Talk Show is the third studio album by the American rock band the Go-Go's, released on the I.R.S. label in 1984. Although some critics considered it an inspired return to form after their second album Vacation, other than the No. 11 hit single "Head over Heels", the album was a relative commercial disappointment, peaking at No. 18 and selling fewer than 500,000 copies. This would be the last all-original album by the group until 2001's God Bless The Go-Go's.

Many of the songs on the album have not been performed regularly by the Go-Go's in concert since the band regrouped in the early 1990s. The group's original breakup occurred shortly after the album and tour were completed. Only "Head over Heels" has been played live on a regular basis - by the band and in Belinda Carlisle's solo show. Some songs haven't been played since the 1984 Prime Time tour.

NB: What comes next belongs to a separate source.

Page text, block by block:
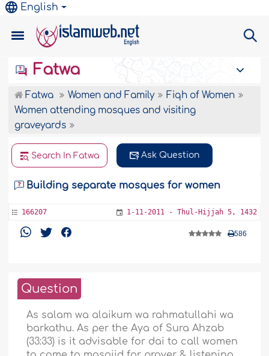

The music video for the first single "Head over Heels" was directed by Douglas Brian Martin. The music video for the second single "Turn to You", which peaked at No. 32 in the US Billboard Hot 100, featured a starring role for rising-star actor Rob Lowe; the song was written about baseball pitcher Bob Welch, a one-time boyfriend of Charlotte Caffey. The video director, Mary Lambert, went on to work on several other videos, including hits by Madonna, and on films, such as Pet Sematary. The music video for the album's third single, "Yes or No", was released shortly before the group's breakup was announced, possibly hurting the song's sales and chart performance (peaked at No. 84).

The flip side of "Head over Heels", "Good for Gone", did not appear on the initial album release, but was included in some CD releases of Talk Show, and also appeared on The Go-Go's 1994 boxed set of rarities, singles, deep cuts and new songs, "Return to the Valley of the Go-Go's".

Jane Wiedlin confirmed in Alison Ellwood's 2020 documentary of the band that the recording of her song "Forget That Day" contributed to her leaving the band. Wiedlin had wanted to be the main vocalist on the track, which was very personal to her. The rest of the band refused. "One of them said, 'What makes you think you're good enough to sing the song?,'" Wiedlin said. 

An argument of the share of royalties is what ultimately caused Wiedlin to leave the band, as despite writing most of the songs, Wiedlin was told she would share her royalties. "And then I said, 'F–k you, I quit,'" she stated in the documentary.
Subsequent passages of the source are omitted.